Pour Steve Bossart, les plans sociaux font partie de la légende familiale. Ceux des mines, où son grand-père a passé sa vie. Ceux de l'automobile, où son père était ouvrier.
A 35 ans, le jeune maire de Billy-Berclau (Pas-de-Calais) se démène pour que la troisième "révolution industrielle" s'installe sur sa commune, autour des batteries électriques qui vont permettre aux véhicules de ne plus émettre de CO2.
Le cheveu en brosse et l'oeil juvénile, il multiplie les rencontres avec des industriels à la recherche de foncier, à qui il déroule le tapis rouge pour qu'ils s'installent sur sa commune.
Lui n'a pas travaillé à l'usine, mais ce professeur de musique à l'air sage porte l'héritage familial de deux grandes vagues d'industrialisation et de désindustrialisation qui ont frappé le nord de la France depuis le début du 20e siècle.
Presque comme une rédemption climatique sur un territoire balafré par les marques de l'exploitation des énergies fossiles, son rêve est de créer une "vallée de l'électrique" entre un chevalement de puits de mine abandonné, un terril transformé en piste de ski et des logements ouvriers (corons) réhabilités en gîtes de vacances.
Sur la cheminée de la petite maison de mineur où habite sa grand-mère à Billy-Berclau, une lampe-tempête trône au milieu des bibelots en porcelaine. Son grand-père, décédé en 1991 d'une maladie des poumons, l'utilisait pour descendre au fonds, comme quatre générations de mineurs avant lui, dont certains venaient de Westphalie ou de Pologne.
A quelques encablures de la maison, un grand panneau blanc portant l'inscription "permis de démolition" barre l'entrée de la Française de Mécanique.
L'usine a ouvert en 1969 à Douvrin. Mais une grande partie de ses 460 hectares s'étend sur la commune de Billy-Berclau. "En début de carrière, à la chaîne, et en poste de nuit, mon père y gagnait plus que mon grand-père à la mine en fin de carrière" confie le jeune élu à l'AFP.
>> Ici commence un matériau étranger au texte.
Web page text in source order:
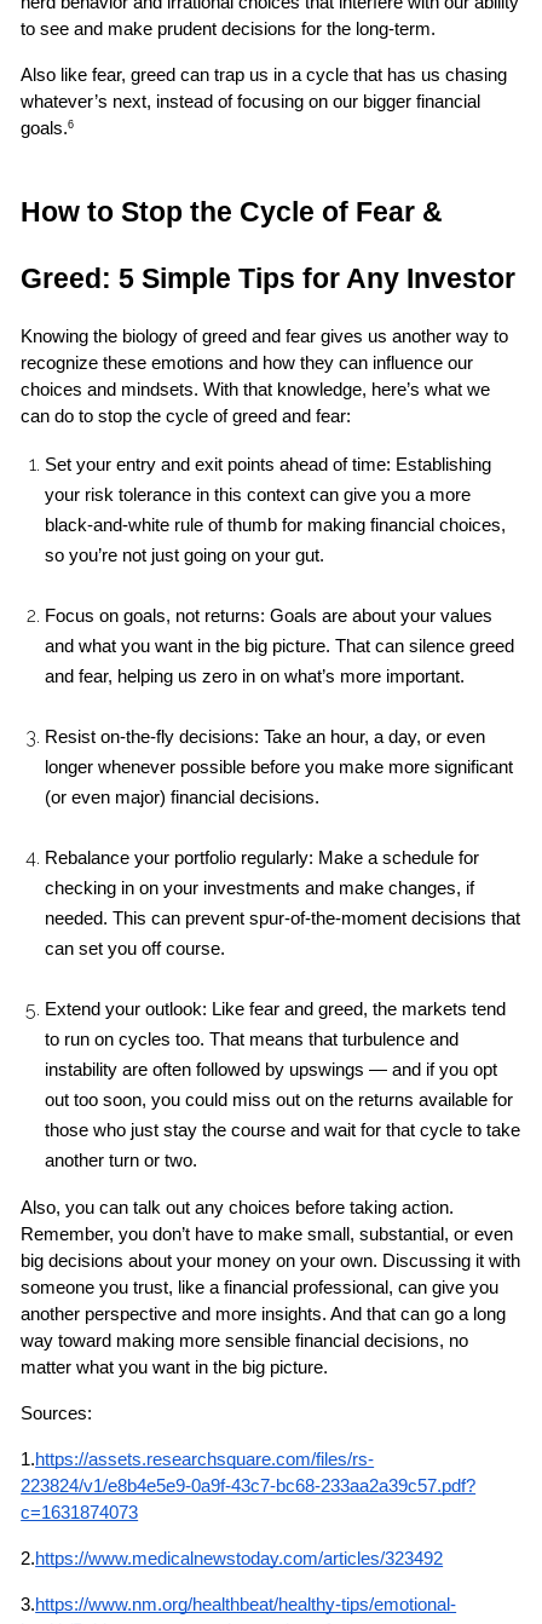
to see and make prudent decisions for the long-term.
Also like fear, greed can trap us in a cycle that has us chasing
whatever’s next, instead of focusing on our bigger financial
goals.6
How to Stop the Cycle of Fear &
Greed: 5 Simple Tips for Any Investor
Knowing the biology of greed and fear gives us another way to
recognize these emotions and how they can influence our
choices and mindsets. With that knowledge, here’s what we
can do to stop the cycle of greed and fear:
Set your entry and exit points ahead of time: Establishing
your risk tolerance in this context can give you a more
black-and-white rule of thumb for making financial choices,
so you’re not just going on your gut.
Focus on goals, not returns: Goals are about your values
and what you want in the big picture. That can silence greed
and fear, helping us zero in on what’s more important.
Resist on-the-fly decisions: Take an hour, a day, or even
longer whenever possible before you make more significant
(or even major) financial decisions.
Rebalance your portfolio regularly: Make a schedule for
checking in on your investments and make changes, if
needed. This can prevent spur-of-the-moment decisions that
can set you off course.
Extend your outlook: Like fear and greed, the markets tend
to run on cycles too. That means that turbulence and
instability are often followed by upswings — and if you opt
out too soon, you could miss out on the returns available for
those who just stay the course and wait for that cycle to take
another turn or two.
Also, you can talk out any choices before taking action.
Remember, you don’t have to make small, substantial, or even
big decisions about your money on your own. Discussing it with
someone you trust, like a financial professional, can give you
another perspective and more insights. And that can go a long
way toward making more sensible financial decisions, no
matter what you want in the big picture.
Sources:
1.https://assets.researchsquare.com/files/rs-
223824/v1/e8b4e5e9-0a9f-43c7-bc68-233aa2a39c57.pdf?
c=1631874073
2.https://www.medicalnewstoday.com/articles/323492
3.https://www.nm.org/healthbeat/healthy-tips/emotional-
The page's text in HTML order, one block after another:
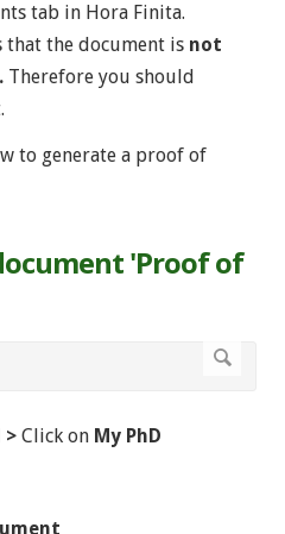
tab in Hora Finita.
that the document is not
Therefore you should
to generate a proof of
'Proof of
> Click on My PhD
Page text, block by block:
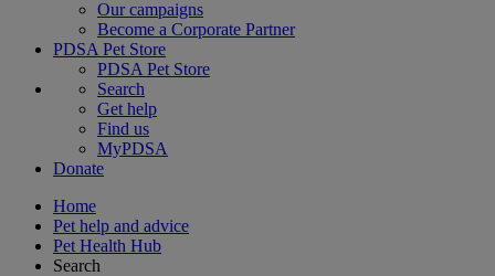
Our campaigns
Become a Corporate Partner
PDSA Pet Store
PDSA Pet Store
Search
Get help
Find us
MyPDSA
Donate
Home
Pet help and advice
Pet Health Hub
Search
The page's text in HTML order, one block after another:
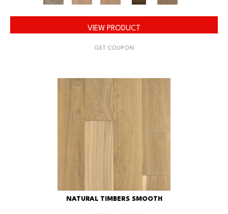
VIEW PRODUCT
GET COUPON
NATURAL TIMBERS SMOOTH
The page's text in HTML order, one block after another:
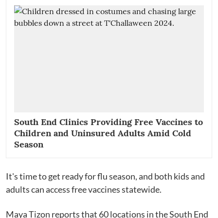
South End Clinics Providing Free Vaccines to
Children and Uninsured Adults Amid Cold
Season
It's time to get ready for flu season, and both kids and
adults can access free vaccines statewide.
Maya Tizon reports that 60 locations in the South End
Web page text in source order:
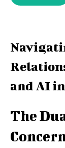
and AI
The
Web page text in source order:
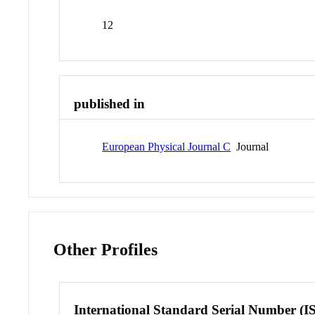
12
published in
European Physical Journal C Journal
Other Profiles
International Standard Serial Number
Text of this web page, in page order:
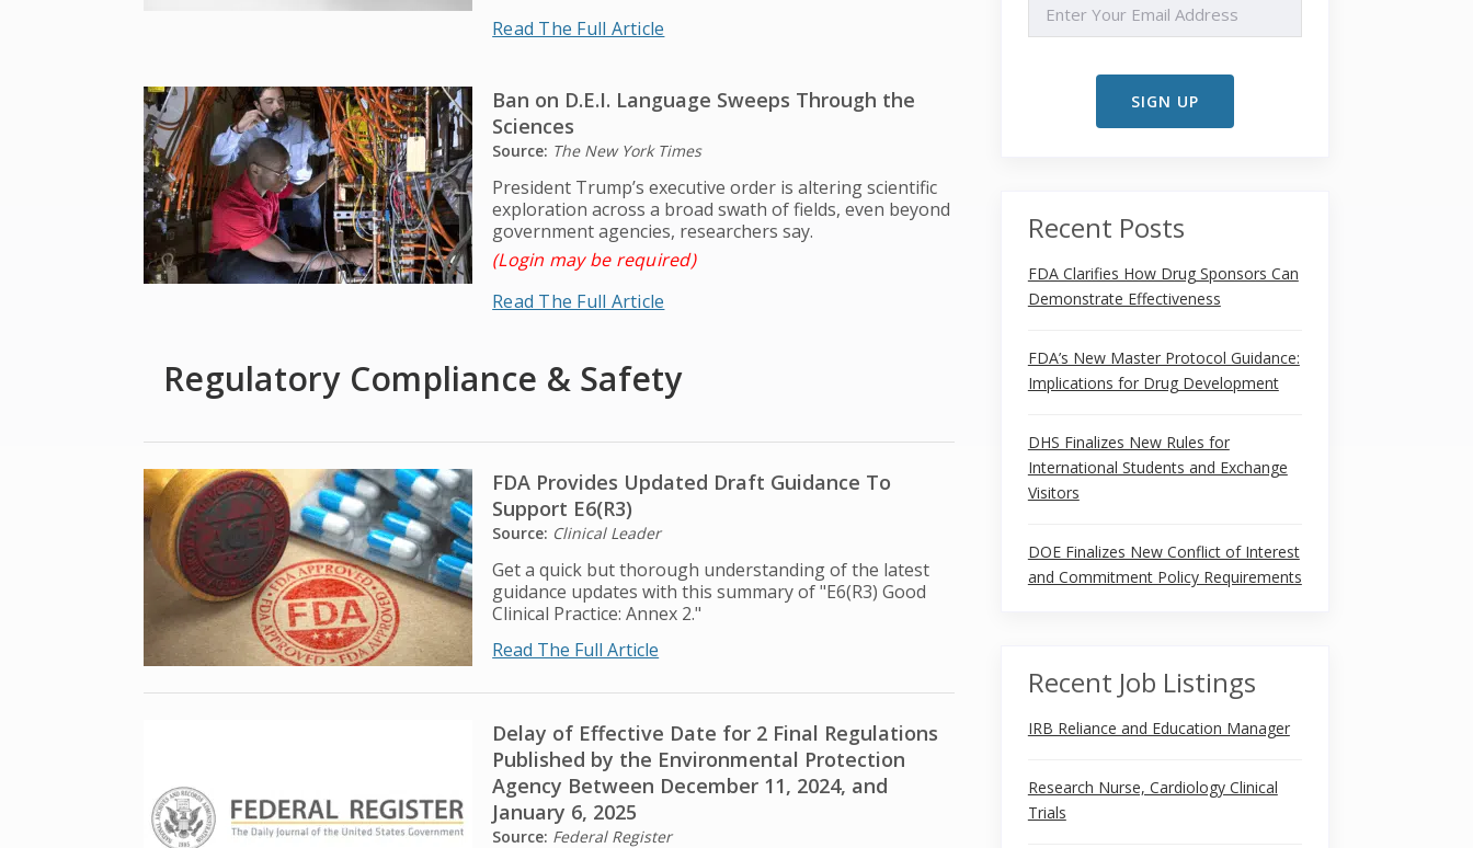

Quelques centaines d'ouvriers continuent de travailler sur le site, propriété du groupe automobile Stellantis (Peugeot, Citroën, Fiat..). Au pic de son activité, 6.000 salariés y produisaient des boîtes de vitesse.
Depuis octobre, les pelleteuses travaillent. Des bâtiments entiers sont déchiquetés. "C'est un crève-coeur pour certains de mes administrés de voir cette démolition, car ils ont donné 40 ans de leur vie à cette usine", relève M. Bossart.
S'il juge les normes européennes d'émissions de CO2 responsables du déclin de l'usine, il mise aussi sur le climat pour relancer l'économie locale.
"Nous nous apprêtons à accueillir dès 2023 la première gigafactory de batteries électriques" en France, "qui va venir s'implanter à l'endroit même où il y a 50 ans on avait implanté la Française de mécanique" dit-il.
- Attirer des "gros poissons" -
Toute son énergie est consacrée à attirer des start-up, écoles d'ingénieurs ou sous-traitants autour de cette usine, construite par le consortium ACC (Automotive Cells Company).
Pour ce jeune élu socialiste, entré au conseil municipal à 21 ans, qui en est déjà à son troisième mandat, la croisade c'est l'emploi. Sa commune compte 18% de chômeurs. Avec son corollaire, la lutte contre les votes extrêmes, dans une région où le Rassemblement national s'est enraciné grâce à la fermeture des usines.
"Ici il y a 35 zones d'activités, on doit être des facilitateurs -on est d'abord des aménageurs - pour accueillir l'industrie" via des "projets innovants", "des académies d'entrepreneuriat": Si on veut réindustrialiser, "il faut être prêt".
Et il est prêt. Pour attirer les investissements, il propose des sites "clés en main". Les fouilles préventives archéologiques ont été faites, les démarches administratives sont plus rapides, dans l'espoir d'attirer un "gros poisson" industriel.
"Il y a quelques années nous n'avions que des demandes de centres logistiques qui amènent peu d'emploi". Avec l'arrivée des batteries "ça commence à changer" dit-il.
A Bruay, sa collectivité finance aussi un centre de recherche sur les moteurs, transformé à grande vitesse en centre d'essai pour tester la résistance des batteries.
Comme "d'anciens mineurs avaient été reconvertis dans les fonderies automobiles", une poignée de salariés de la Française de Mécanique "sont aussi en formation" dans un autre centre de recherche sur le moteur électrique, dit M. Bossart.
"C'est le basculement de tout un microcosme local" se réjouit-il, "on a l'impression que les mines étaient il y a deux siècles, mais c'était il y a 50 ans, c'est court".